== Activity ==
The listing below should be reproduced exactly, with the pictures omitted.

== Segment start ==

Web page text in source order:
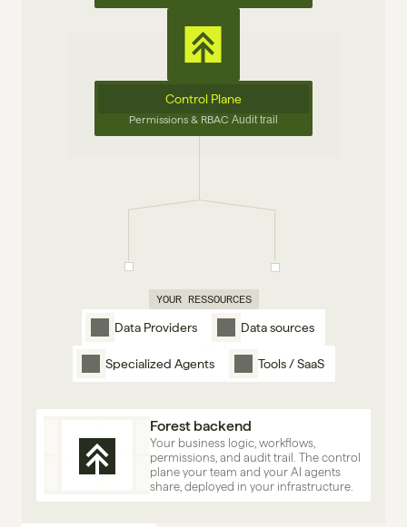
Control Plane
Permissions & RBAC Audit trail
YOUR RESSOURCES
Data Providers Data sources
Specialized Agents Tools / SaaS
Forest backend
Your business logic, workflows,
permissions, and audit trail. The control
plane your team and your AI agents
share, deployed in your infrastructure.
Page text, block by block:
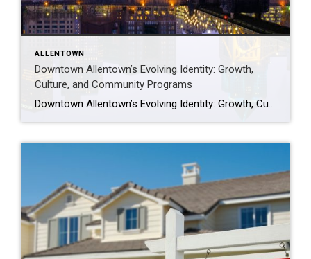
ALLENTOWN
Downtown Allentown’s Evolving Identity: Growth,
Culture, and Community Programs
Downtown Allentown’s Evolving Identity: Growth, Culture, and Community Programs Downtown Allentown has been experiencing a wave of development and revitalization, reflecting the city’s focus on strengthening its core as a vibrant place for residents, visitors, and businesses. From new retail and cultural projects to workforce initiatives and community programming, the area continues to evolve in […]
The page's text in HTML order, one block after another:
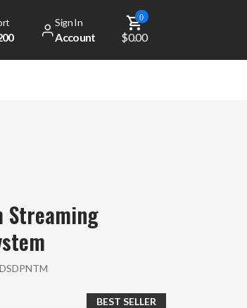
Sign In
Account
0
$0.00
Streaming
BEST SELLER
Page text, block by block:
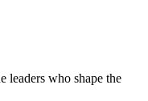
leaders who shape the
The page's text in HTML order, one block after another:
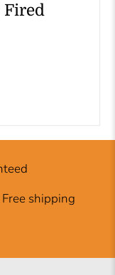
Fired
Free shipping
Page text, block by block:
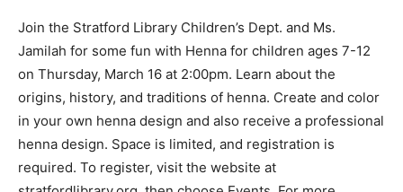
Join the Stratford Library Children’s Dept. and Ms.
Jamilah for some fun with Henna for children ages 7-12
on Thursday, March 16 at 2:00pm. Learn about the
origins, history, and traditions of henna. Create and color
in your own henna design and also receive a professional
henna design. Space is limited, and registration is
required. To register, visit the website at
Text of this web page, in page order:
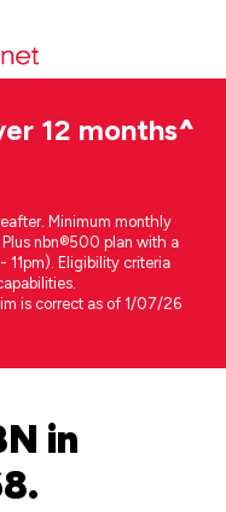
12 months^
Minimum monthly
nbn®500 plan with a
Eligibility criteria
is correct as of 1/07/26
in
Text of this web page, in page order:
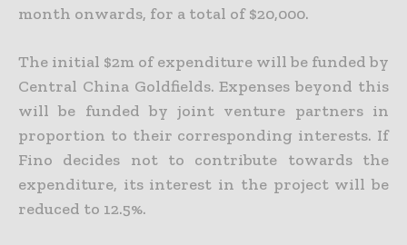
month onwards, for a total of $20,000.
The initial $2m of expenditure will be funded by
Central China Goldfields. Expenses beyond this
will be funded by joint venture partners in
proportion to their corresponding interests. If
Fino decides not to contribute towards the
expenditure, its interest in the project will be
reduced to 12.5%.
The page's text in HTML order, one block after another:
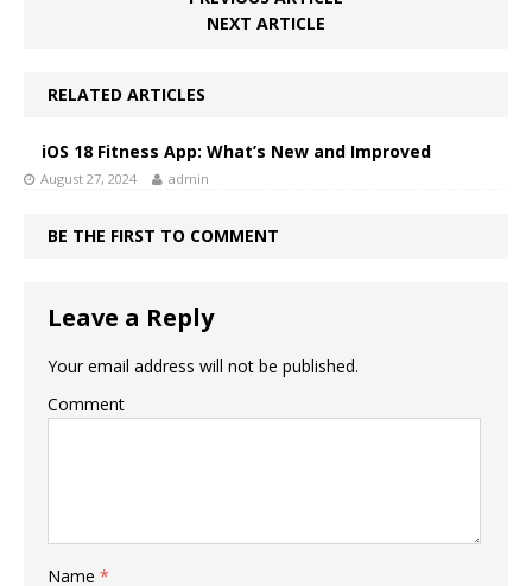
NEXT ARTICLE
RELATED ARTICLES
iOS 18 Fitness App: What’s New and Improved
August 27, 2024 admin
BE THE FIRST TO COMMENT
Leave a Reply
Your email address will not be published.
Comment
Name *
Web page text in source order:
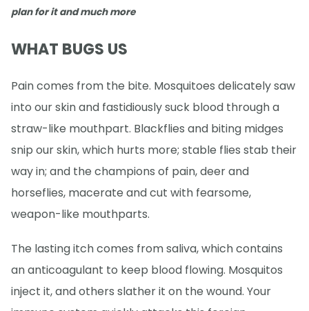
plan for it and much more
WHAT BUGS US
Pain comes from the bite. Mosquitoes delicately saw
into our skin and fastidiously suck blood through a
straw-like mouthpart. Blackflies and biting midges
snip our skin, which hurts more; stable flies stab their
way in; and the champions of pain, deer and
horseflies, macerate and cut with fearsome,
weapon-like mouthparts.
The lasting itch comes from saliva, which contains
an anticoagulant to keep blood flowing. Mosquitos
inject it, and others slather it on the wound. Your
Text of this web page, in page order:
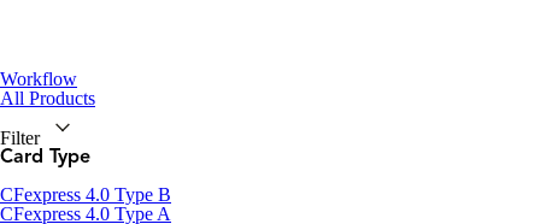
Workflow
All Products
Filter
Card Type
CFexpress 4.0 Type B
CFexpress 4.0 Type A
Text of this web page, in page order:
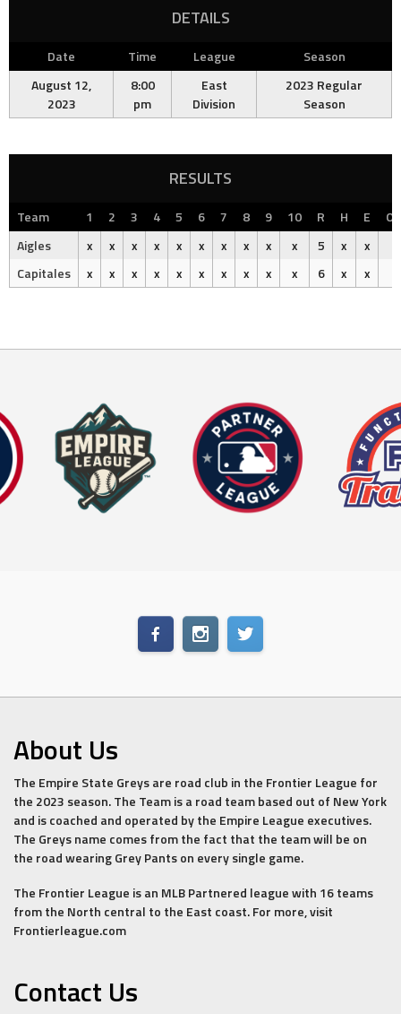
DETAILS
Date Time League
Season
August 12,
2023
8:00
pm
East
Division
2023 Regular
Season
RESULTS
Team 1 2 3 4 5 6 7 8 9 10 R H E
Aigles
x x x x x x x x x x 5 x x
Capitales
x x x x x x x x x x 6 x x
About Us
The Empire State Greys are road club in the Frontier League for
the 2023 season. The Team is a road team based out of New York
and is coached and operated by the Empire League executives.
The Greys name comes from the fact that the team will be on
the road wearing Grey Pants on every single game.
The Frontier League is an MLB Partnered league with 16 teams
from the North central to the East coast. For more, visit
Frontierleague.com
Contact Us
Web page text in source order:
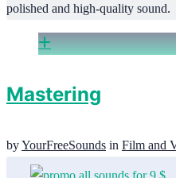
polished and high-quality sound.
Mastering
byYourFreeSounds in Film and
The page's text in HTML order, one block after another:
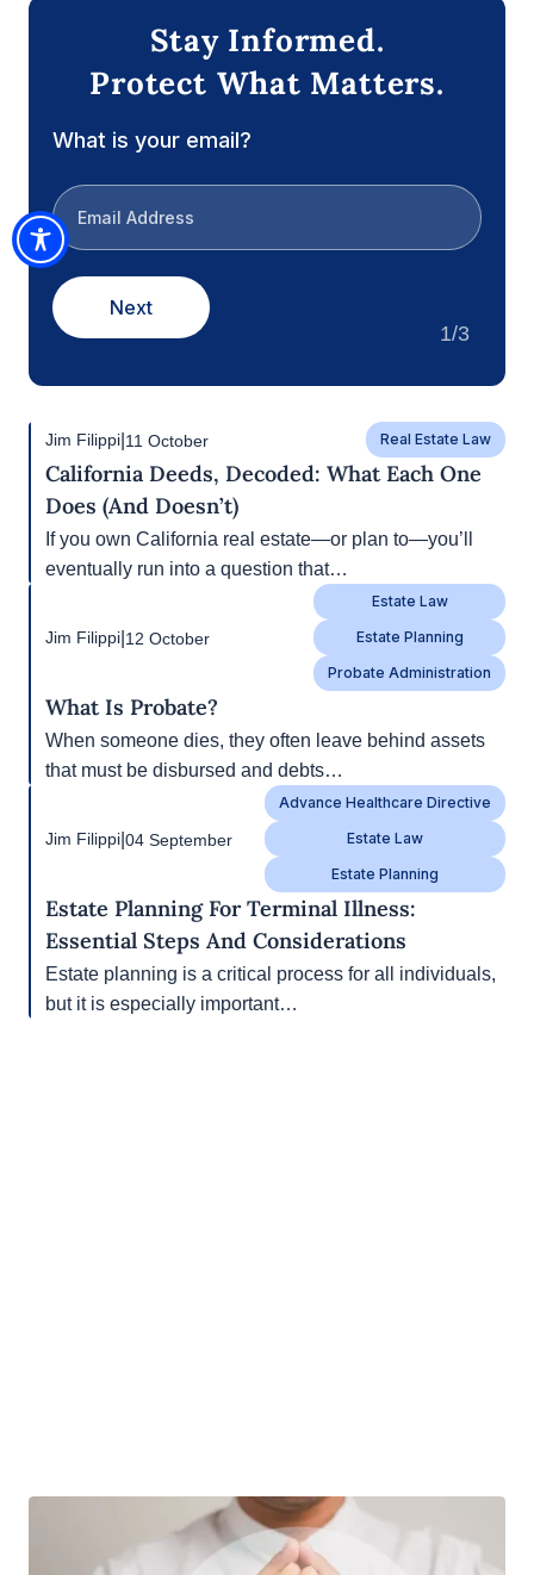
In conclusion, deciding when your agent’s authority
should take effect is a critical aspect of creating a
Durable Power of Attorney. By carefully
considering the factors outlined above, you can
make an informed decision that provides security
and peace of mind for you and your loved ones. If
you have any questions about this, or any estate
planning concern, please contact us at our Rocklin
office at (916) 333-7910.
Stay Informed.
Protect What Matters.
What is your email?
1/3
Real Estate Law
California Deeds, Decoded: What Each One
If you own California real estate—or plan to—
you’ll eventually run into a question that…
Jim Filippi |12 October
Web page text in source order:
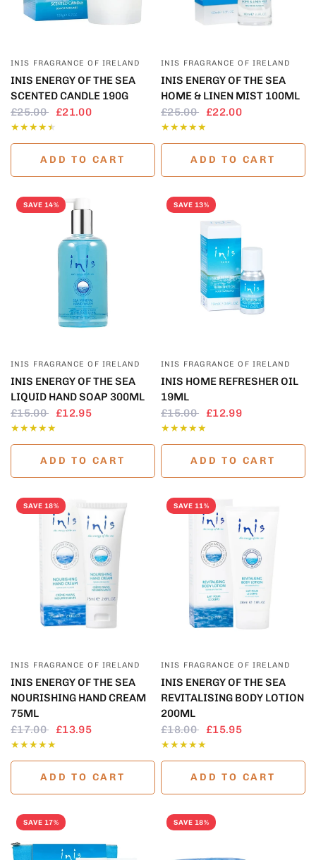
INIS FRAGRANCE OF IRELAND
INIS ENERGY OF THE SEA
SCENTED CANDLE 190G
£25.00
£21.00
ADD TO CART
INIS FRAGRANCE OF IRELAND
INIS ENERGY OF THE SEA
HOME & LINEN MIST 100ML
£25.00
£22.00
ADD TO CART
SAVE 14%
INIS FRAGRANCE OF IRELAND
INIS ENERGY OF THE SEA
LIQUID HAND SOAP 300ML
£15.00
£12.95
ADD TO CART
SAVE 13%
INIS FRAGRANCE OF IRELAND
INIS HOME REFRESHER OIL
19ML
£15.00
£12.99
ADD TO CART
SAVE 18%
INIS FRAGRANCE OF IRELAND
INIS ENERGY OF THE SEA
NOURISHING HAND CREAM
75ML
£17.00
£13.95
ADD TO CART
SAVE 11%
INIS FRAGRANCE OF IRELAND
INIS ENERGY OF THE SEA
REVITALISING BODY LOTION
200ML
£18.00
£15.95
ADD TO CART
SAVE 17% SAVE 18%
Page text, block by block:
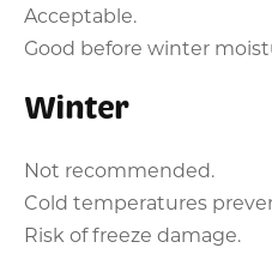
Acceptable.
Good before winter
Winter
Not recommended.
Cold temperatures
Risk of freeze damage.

== Segment end ==

== Answer section ==
Web page text in source order:
Control Plane
Permissions & RBAC Audit trail
YOUR RESSOURCES
Data Providers Data sources
Specialized Agents Tools / SaaS
Forest backend
Your business logic, workflows,
permissions, and audit trail. The control
plane your team and your AI agents
share, deployed in your infrastructure.
Page text, block by block:
ALLENTOWN
Downtown Allentown’s Evolving Identity: Growth,
Culture, and Community Programs
Downtown Allentown’s Evolving Identity: Growth, Culture, and Community Programs Downtown Allentown has been experiencing a wave of development and revitalization, reflecting the city’s focus on strengthening its core as a vibrant place for residents, visitors, and businesses. From new retail and cultural projects to workforce initiatives and community programming, the area continues to evolve in […]
The page's text in HTML order, one block after another:
Sign In
Account
0
$0.00
Streaming
BEST SELLER
Page text, block by block:
leaders who shape the
The page's text in HTML order, one block after another:
Fired
Free shipping
Page text, block by block:
Join the Stratford Library Children’s Dept. and Ms.
Jamilah for some fun with Henna for children ages 7-12
on Thursday, March 16 at 2:00pm. Learn about the
origins, history, and traditions of henna. Create and color
in your own henna design and also receive a professional
henna design. Space is limited, and registration is
required. To register, visit the website at
Text of this web page, in page order:
12 months^
Minimum monthly
nbn®500 plan with a
Eligibility criteria
is correct as of 1/07/26
in
Text of this web page, in page order:
month onwards, for a total of $20,000.
The initial $2m of expenditure will be funded by
Central China Goldfields. Expenses beyond this
will be funded by joint venture partners in
proportion to their corresponding interests. If
Fino decides not to contribute towards the
expenditure, its interest in the project will be
reduced to 12.5%.
The page's text in HTML order, one block after another:
NEXT ARTICLE
RELATED ARTICLES
iOS 18 Fitness App: What’s New and Improved
August 27, 2024 admin
BE THE FIRST TO COMMENT
Leave a Reply
Your email address will not be published.
Comment
Name *
Web page text in source order:
plan for it and much more
WHAT BUGS US
Pain comes from the bite. Mosquitoes delicately saw
into our skin and fastidiously suck blood through a
straw-like mouthpart. Blackflies and biting midges
snip our skin, which hurts more; stable flies stab their
way in; and the champions of pain, deer and
horseflies, macerate and cut with fearsome,
weapon-like mouthparts.
The lasting itch comes from saliva, which contains
an anticoagulant to keep blood flowing. Mosquitos
inject it, and others slather it on the wound. Your
Text of this web page, in page order:
Workflow
All Products
Filter
Card Type
CFexpress 4.0 Type B
CFexpress 4.0 Type A
Text of this web page, in page order:
DETAILS
Date Time League
Season
August 12,
2023
8:00
pm
East
Division
2023 Regular
Season
RESULTS
Team 1 2 3 4 5 6 7 8 9 10 R H E
Aigles
x x x x x x x x x x 5 x x
Capitales
x x x x x x x x x x 6 x x
About Us
The Empire State Greys are road club in the Frontier League for
the 2023 season. The Team is a road team based out of New York
and is coached and operated by the Empire League executives.
The Greys name comes from the fact that the team will be on
the road wearing Grey Pants on every single game.
The Frontier League is an MLB Partnered league with 16 teams
from the North central to the East coast. For more, visit
Frontierleague.com
Contact Us
Web page text in source order:
polished and high-quality sound.
Mastering
byYourFreeSounds in Film and
The page's text in HTML order, one block after another:
In conclusion, deciding when your agent’s authority
should take effect is a critical aspect of creating a
Durable Power of Attorney. By carefully
considering the factors outlined above, you can
make an informed decision that provides security
and peace of mind for you and your loved ones. If
you have any questions about this, or any estate
planning concern, please contact us at our Rocklin
office at (916) 333-7910.
Stay Informed.
Protect What Matters.
What is your email?
1/3
Real Estate Law
California Deeds, Decoded: What Each One
If you own California real estate—or plan to—
you’ll eventually run into a question that…
Jim Filippi |12 October
Web page text in source order:
INIS FRAGRANCE OF IRELAND
INIS ENERGY OF THE SEA
SCENTED CANDLE 190G
£25.00
£21.00
ADD TO CART
INIS FRAGRANCE OF IRELAND
INIS ENERGY OF THE SEA
HOME & LINEN MIST 100ML
£25.00
£22.00
ADD TO CART
SAVE 14%
INIS FRAGRANCE OF IRELAND
INIS ENERGY OF THE SEA
LIQUID HAND SOAP 300ML
£15.00
£12.95
ADD TO CART
SAVE 13%
INIS FRAGRANCE OF IRELAND
INIS HOME REFRESHER OIL
19ML
£15.00
£12.99
ADD TO CART
SAVE 18%
INIS FRAGRANCE OF IRELAND
INIS ENERGY OF THE SEA
NOURISHING HAND CREAM
75ML
£17.00
£13.95
ADD TO CART
SAVE 11%
INIS FRAGRANCE OF IRELAND
INIS ENERGY OF THE SEA
REVITALISING BODY LOTION
200ML
£18.00
£15.95
ADD TO CART
SAVE 17% SAVE 18%
Page text, block by block:
Acceptable.
Good before winter
Winter
Not recommended.
Cold temperatures
Risk of freeze damage.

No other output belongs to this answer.